A la mémoire du Père Fritz Lafontant

Je me méfie en général des gens aux opinions carrées et qui s’expriment sans ambages. Je me dis que le monde est trop compliqué pour être saisi dans des formules à l’emporte-pièce. Mais le Père Lafontant qui ne s’embarrassait pas de nuances quand il s’agissait d’exprimer la condition des pauvres d’Haïti a eu très tôt mon adhésion complète. Pourquoi? Parce que, en premier lieu, il avait toujours devant lui un cas d’inégalité scandaleuse. Les paysans du village de Cange, aux côtés de qui il a lutté pendant plus d’un demi-siècle, s’étaient réfugiés sur la crète aride de l’Artibonite après avoir été chassés de leurs terres par un barrage hydro-électrique. L’eau, l’un des besoins primaires de l’espèce humaine, avait saturé leurs vallées et elle leur était déniée. Et à quelle fin? Pour un projet dit “de développement,” une usine qui avait bientôt cessé de fournir le pays en courant électrique et qui en tout cas n’avait jamais livré un seul watt aux habitants de Cange. Pour qui voulait comprendre les ironies, les hypocrisies, les corruptions du développement “par le haut,” l’exemple était assez parlant.

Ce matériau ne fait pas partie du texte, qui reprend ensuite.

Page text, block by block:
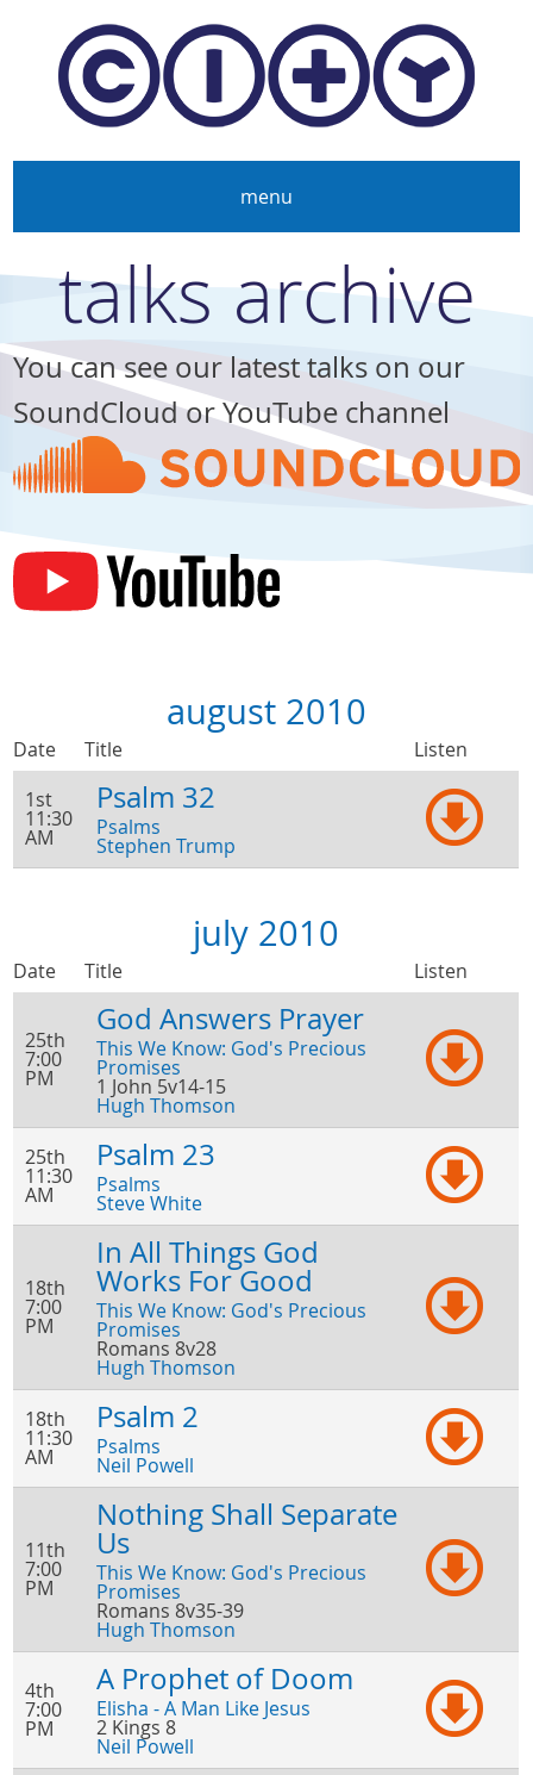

Des étrangers bien intentionnés, aux solutions préfabriquées, il en avait vus. Je me souviens de sa formule cinglante: “Ceux qui nous parlent de ‘technologies appropriées,’ de ‘développement doux,’ veulent imposer de la merde aux gens pauvres.” Mais ce n’est pas seulement la force de son verbe qui a marqué tous ceux qui l’ont connu. Il donnait la preuve par l’action des principes qui l’animaient. C’est en se formant sur son exemple que les jeunes étudiants en médecine et autres partenaires qui se sont réunis dans l’association Zanmi Lasante ont résolu de rester au plus près des gens dans le besoin; de solliciter leurs initiatives, de les écouter et sans cesse de les incorporer aux suites de l’action; de s’engager pour le long terme, de ne jamais accepter qu’on eût fait “assez.” Plus et mieux, c’est ce que demandent les gens de Cange, et ce n’est que justice. L’injustice, c’est qu’on leur propose d’accepter moins et moins bien, au nom d’une répartition irrévocable des biens de ce monde.

L’amour, le respect, la bonté envers le prochain s’alliaient chez lui avec un humour taquin et une loyauté sans faille. Je suis convaincu d’avoir connu en lui l’un de ceux en qui “Le vent souffle où il veut, et tu en entends le bruit; mais tu ne sais d’où il vient, ni où il va. Il en est ainsi de tout homme qui est né de l’Esprit” (Jean 3:8).